Currently the server side hook that runs "git diff --check"
to prevent pushing a change that adds trailing blanks is
more strict than our "make syntax-check" hook, since the former
rejects any change that adds blank lines at the end of a file,
while "make syntax-check" doesn't complain about that.
The two should be consistent.
One way is to make "make syntax-check" more strict.
If we were to do that, we'd have to choose between
cleaning existing files and exempting them from the new test.
Cleaning is easy and doesn't impact tests at all, so I prefer it.
Here's what would be involved:
- remove 121 trailing newlines from 109 files by running this command:
git ls-files -z | xargs -0 perl -pi -0777 -e 's/\n\n+$/\n/'
Add a rule to cfg.mk so that "make syntax-check" warns about
any new violations. It might run something like this:
git ls-files -z \
| xargs -0 perl -ln -0777 -e '/\n(\n+)$/ and print "$ARGV: ".length
$1'
That command prints the name of each offending file with its trailing
blank line count. While it takes well under a second on my system,
(admittedly, with a hot cache), it's not well optimized, reading
each file into memory and processing it.
If it matters, we can come up with a more efficient (yet still portable)
way to compare the last two bytes of each file to "\n\n".
I went ahead and wrote a nearly-minimal script to do that.
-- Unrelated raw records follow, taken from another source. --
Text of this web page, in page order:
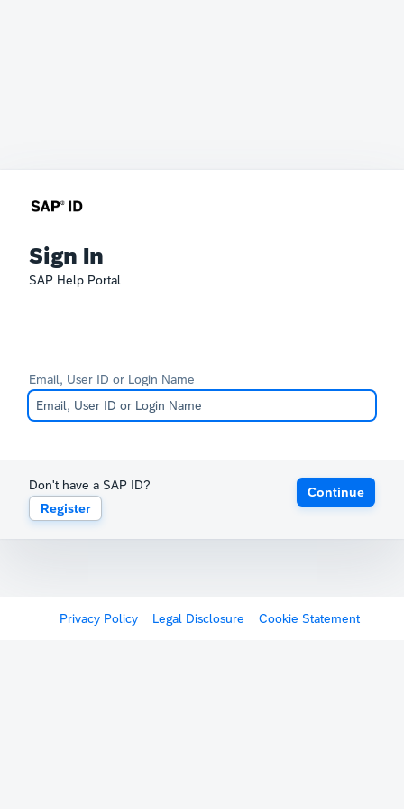
Sign In
SAP Help Portal
Email, User ID or Login Name
Don't have a SAP ID?
Register
Continue
Privacy Policy Legal Disclosure Cookie Statement
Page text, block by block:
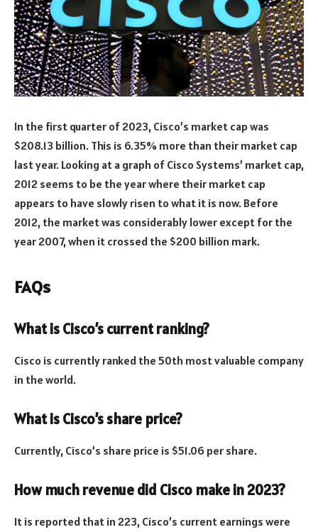
In the first quarter of 2023, Cisco’s market cap was
$208.13 billion. This is 6.35% more than their market cap
last year. Looking at a graph of Cisco Systems’ market cap,
2012 seems to be the year where their market cap
appears to have slowly risen to what it is now. Before
2012, the market was considerably lower except for the
year 2007, when it crossed the $200 billion mark.
FAQs
What is Cisco’s current ranking?
Cisco is currently ranked the 50th most valuable company
in the world.
What is Cisco’s share price?
Currently, Cisco’s share price is $51.06 per share.
How much revenue did Cisco make in 2023?
It is reported that in 223, Cisco’s current earnings were
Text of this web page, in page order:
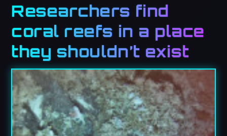
Researchers find
coral reefs in a place
they shouldn’t exist
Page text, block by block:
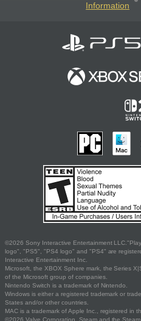
Information
©2026 Sony Interactive Entertainment
logo", "PS5", "PS4 logo" and "PS4" are
Interactive Entertainment Inc.
Microsoft, the XBOX Sphere mark, the Series
of the Microsoft group of companies.
Nintendo Switch is a trademark of Nintendo.
Windows is either a registered trademark or
States and/or other countries.
MAC is a trademark of Apple Inc., registered in
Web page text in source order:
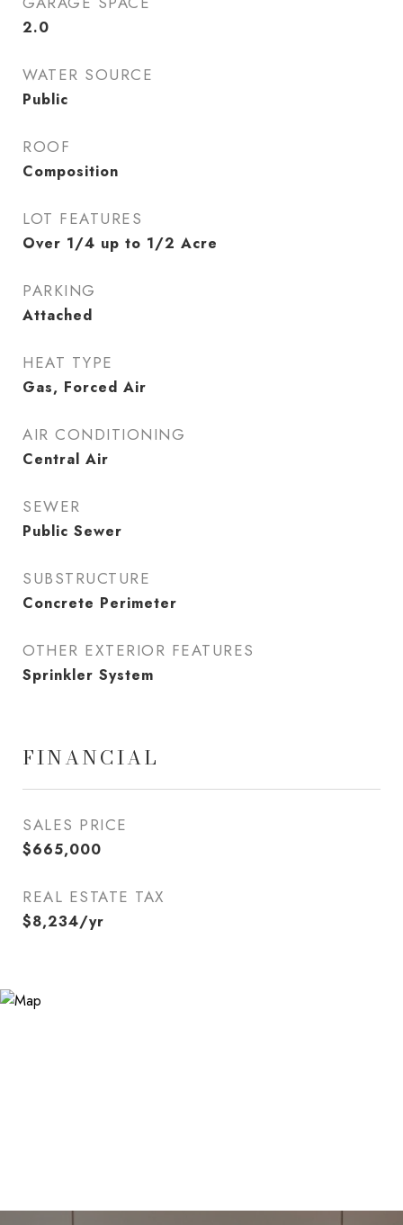
2.0
WATER SOURCE
Public
ROOF
Composition
LOT FEATURES
Over 1/4 up to 1/2 Acre
PARKING
Attached
HEAT TYPE
Gas, Forced Air
AIR CONDITIONING
Central Air
SEWER
Public Sewer
SUBSTRUCTURE
Concrete Perimeter
OTHER EXTERIOR FEATURES
Sprinkler System
FINANCIAL
SALES PRICE
$665,000
REAL ESTATE TAX
$8,234/yr
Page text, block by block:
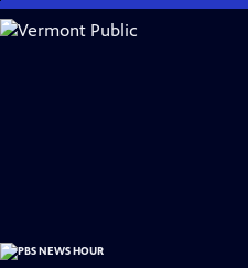
Skip
to

Rather than reading/processing all 27MB of sources,
this reads just the last 2 bytes of each of the 1048 files,
comparing those bytes to "\n\n" and printing the name when
there's a match:
git ls-files -z \
| xargs -0 perl -le '
foreach my $f (@ARGV) {
open F,"<",$f or (warn "failed to open $f: $!\n"), next;
my $p = sysseek(F, -2, 2);
# seek failure probably means file has < 2 bytes; ignore
my $two;
defined $p and $p = sysread F,$two,2;
close F;
# ignore read failure
$p && $two eq "\n\n" and (print $f),$fail=1;
} END {exit defined $fail ? 1 : 0}'
However, counting minor page faults, there's little difference
(2193 before, 1976 after), but maximum memory consumption is probably
way down. I didn't measure that.
With a hot cache, the latter takes .02elapsed,
and the former takes .09 seconds.
I'm leaning towards the simplicity of the former, in spite of its cost.
I'll bet someone can come up with a simple *and* efficient script
(probably using sed) to list files with one or more trailing blank line.